About this task » Reproduce all of the data exactly. Images are not to appear in the reply.

───── Data for review ─────

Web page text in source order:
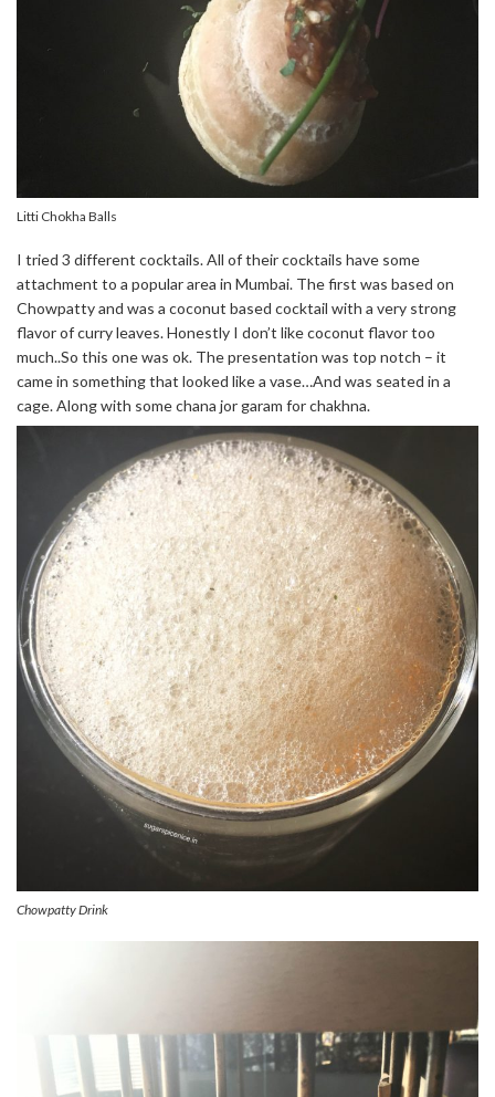
Litti Chokha Balls
I tried 3 different cocktails. All of their cocktails have some
attachment to a popular area in Mumbai. The first was based on
Chowpatty and was a coconut based cocktail with a very strong
flavor of curry leaves. Honestly I don’t like coconut flavor too
much..So this one was ok. The presentation was top notch – it
came in something that looked like a vase…And was seated in a
cage. Along with some chana jor garam for chakhna.
Chowpatty Drink
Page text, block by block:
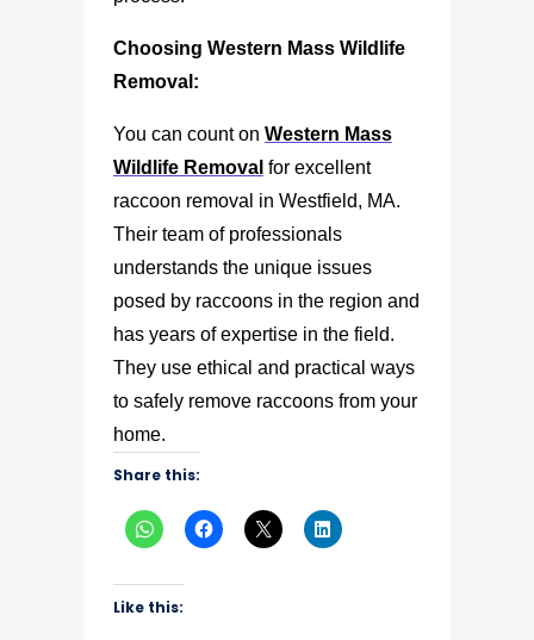
Choosing Western Mass Wildlife
Removal:
You can count on Western Mass
Wildlife Removal for excellent
raccoon removal in Westfield, MA.
Their team of professionals
understands the unique issues
posed by raccoons in the region and
has years of expertise in the field.
They use ethical and practical ways
to safely remove raccoons from your
home.
Share this:
Like this:
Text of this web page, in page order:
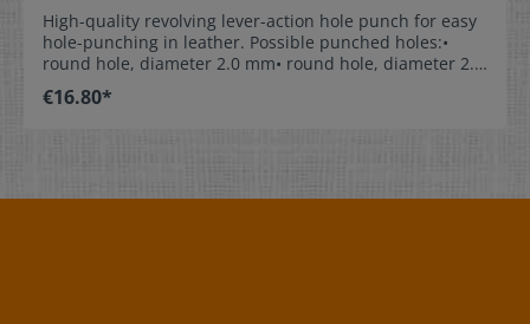
High-quality revolving lever-action hole punch for easy
hole-punching in leather. Possible punched holes:•
round hole, diameter 2.0 mm• round hole, diameter 2.5
diameter 3.5 mm• round hole, diameter 4.0 mm• round
€16.80*
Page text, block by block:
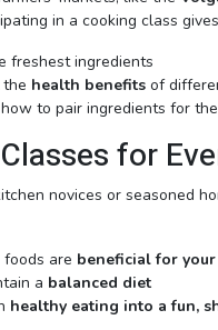
in a cooking class
freshest ingredients
health benefits of
to pair ingredients for the
for
novices or seasoned
are beneficial for
a balanced diet
healthy eating into a fun,
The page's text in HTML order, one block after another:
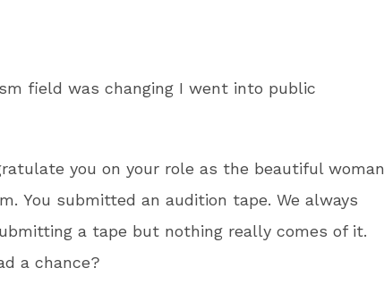
field was changing I went into public
you on your role as the beautiful woman
You submitted an audition tape. We always
a tape but nothing really comes of it.
a chance?
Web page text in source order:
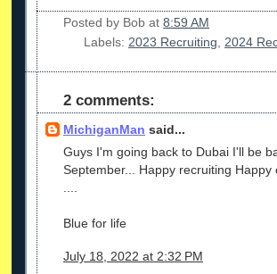
Posted by Bob at 8:59 AM
Labels: 2023 Recruiting, 2024
2 comments:
MichiganMan said...
Guys I'm going back to Dubai I'll be
September... Happy recruiting Happy
Blue for life
July 18, 2022 at 2:32 PM
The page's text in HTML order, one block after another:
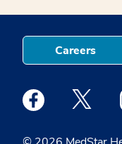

─────

Solved problem »
Web page text in source order:
Litti Chokha Balls
I tried 3 different cocktails. All of their cocktails have some
attachment to a popular area in Mumbai. The first was based on
Chowpatty and was a coconut based cocktail with a very strong
flavor of curry leaves. Honestly I don’t like coconut flavor too
much..So this one was ok. The presentation was top notch – it
came in something that looked like a vase…And was seated in a
cage. Along with some chana jor garam for chakhna.
Chowpatty Drink
Page text, block by block:
Choosing Western Mass Wildlife
Removal:
You can count on Western Mass
Wildlife Removal for excellent
raccoon removal in Westfield, MA.
Their team of professionals
understands the unique issues
posed by raccoons in the region and
has years of expertise in the field.
They use ethical and practical ways
to safely remove raccoons from your
home.
Share this:
Like this:
Text of this web page, in page order:
High-quality revolving lever-action hole punch for easy
hole-punching in leather. Possible punched holes:•
round hole, diameter 2.0 mm• round hole, diameter 2.5
diameter 3.5 mm• round hole, diameter 4.0 mm• round
€16.80*
Page text, block by block:
in a cooking class
freshest ingredients
health benefits of
to pair ingredients for the
for
novices or seasoned
are beneficial for
a balanced diet
healthy eating into a fun,
The page's text in HTML order, one block after another:
field was changing I went into public
you on your role as the beautiful woman
You submitted an audition tape. We always
a tape but nothing really comes of it.
a chance?
Web page text in source order:
Posted by Bob at 8:59 AM
Labels: 2023 Recruiting, 2024
2 comments:
MichiganMan said...
Guys I'm going back to Dubai I'll be
September... Happy recruiting Happy
Blue for life
July 18, 2022 at 2:32 PM
The page's text in HTML order, one block after another:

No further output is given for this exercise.